Sividon Diagnostics was spun out of Siemens Healthcare Diagnostics in 2010 as part of a management buyout. Their core EndoPredict product is a kit-based RNA expression test that evaluates 12 genes to assess the aggressiveness of breast cancer on a molecular level. The test is currently CE Marked on the Siemens Versant instrument, however, Myriad is transitioning the product to the Thermo Fisher QuantStudio platform as a key step in the international kit strategy. EndoPredict has been evaluated in 5 major studies incorporating more than 4,000 patients, utilized on a clinical basis in over 13,000 patients worldwide, and is extensively referenced in clinical guidelines across the globe. In a head-to-head study, it has been shown to outperform the prognostic ability of the leading first generation test while providing definitive answers with no intermediate results.

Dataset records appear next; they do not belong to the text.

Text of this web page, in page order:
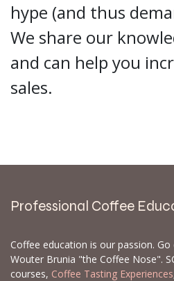
hype (and thus
We share our
and can help you
sales.
Professional Coffee
Coffee education is our passion.
Wouter Brunia "the Coffee Nose".
courses, Coffee Tasting Experiences
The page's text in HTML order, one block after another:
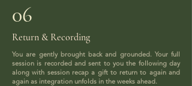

Benefits of the Transaction
- Synergistic Product Within the 4in6 Strategy: EndoPredict evaluates the aggressiveness of breast cancer to help patients decide whether to safely forgo chemotherapy and will be added into our existing oncology commercial channel, creating significant opportunities for operating leverage.

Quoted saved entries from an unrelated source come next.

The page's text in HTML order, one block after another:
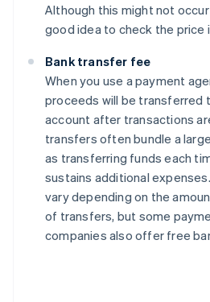
Although this might not
good idea to check the price
Bank transfer fee
When you use a payment
proceeds will be transferred
account after transactions
transfers often bundle a
as transferring funds each
sustains additional
vary depending on the
of transfers, but some
companies also offer free
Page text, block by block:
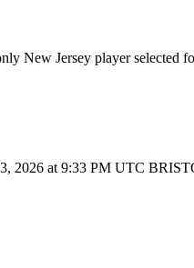
New Jersey player selected
2026 at 9:33 PM UTC
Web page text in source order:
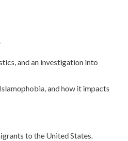
and an investigation into
and how it impacts
to the United States.
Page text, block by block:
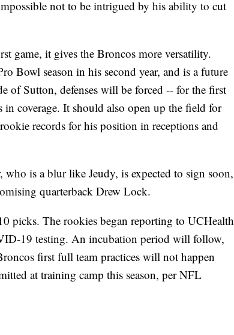
not to be intrigued by his ability to cut
game, it gives the Broncos more versatility.
Bowl season in his second year, and is a future
of Sutton, defenses will be forced -- for the first
coverage. It should also open up the field for
records for his position in receptions and
is a blur like Jeudy, is expected to sign soon,
quarterback Drew Lock.
picks. The rookies began reporting to UCHealth
19 testing. An incubation period will follow,
first full team practices will not happen
at training camp this season, per NFL
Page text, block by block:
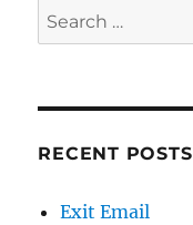
Search
for:
RECENT POSTS
Exit Email
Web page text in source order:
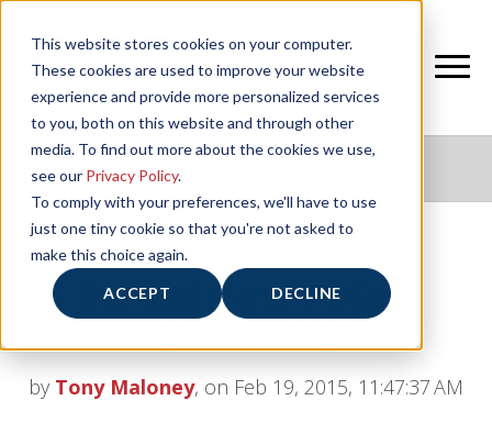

- Substantial Market Opportunity: Myriad believes the global market opportunity for EndoPredict is greater than $600 million with the majority of that market existing in major European countries, Canada, and the United States. We estimate that this market is less than 25 percent penetrated on a global basis and EndoPredict should benefit from a significant expansion in reimbursement in the coming years.
- Best-in-Class Product: EndoPredict has been studied in approximately 4,000 patients and utilized in over 13,000 patients, and has consistently demonstrated the best ability to predict which patients are at low risk for distant metastases in both node negative and node positive patients. Additionally, the kit-based format provides unique advantages in the marketplace and EndoPredict will be the foundational product in Myriad’s global kit-based strategy.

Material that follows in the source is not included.